Assignment: Repeat every record exactly as written, but leave out the pictures.
*** Supplied data ***
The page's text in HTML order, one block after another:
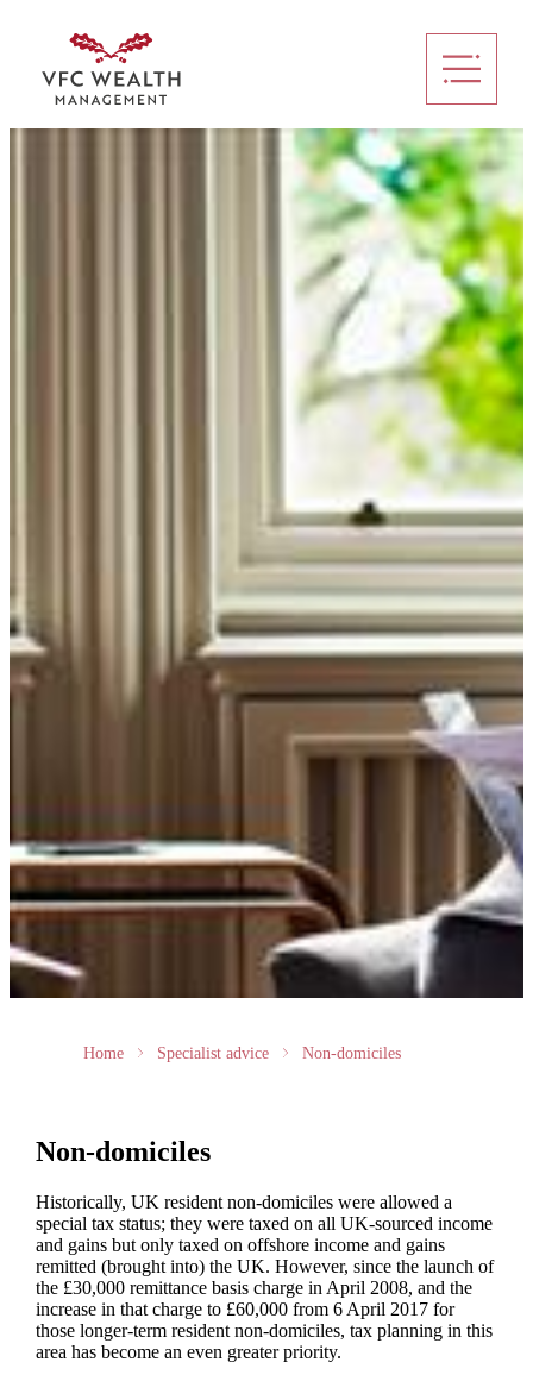
Home Specialist advice Non-domiciles
Non-domiciles
Historically, UK resident non-domiciles were allowed a
special tax status; they were taxed on all UK-sourced income
and gains but only taxed on offshore income and gains
remitted (brought into) the UK. However, since the launch of
the £30,000 remittance basis charge in April 2008, and the
increase in that charge to £60,000 from 6 April 2017 for
those longer-term resident non-domiciles, tax planning in this
area has become an even greater priority.
*** End of Supplied data ***
Output below:
The page's text in HTML order, one block after another:
Home Specialist advice Non-domiciles
Non-domiciles
Historically, UK resident non-domiciles were allowed a
special tax status; they were taxed on all UK-sourced income
and gains but only taxed on offshore income and gains
remitted (brought into) the UK. However, since the launch of
the £30,000 remittance basis charge in April 2008, and the
increase in that charge to £60,000 from 6 April 2017 for
those longer-term resident non-domiciles, tax planning in this
area has become an even greater priority.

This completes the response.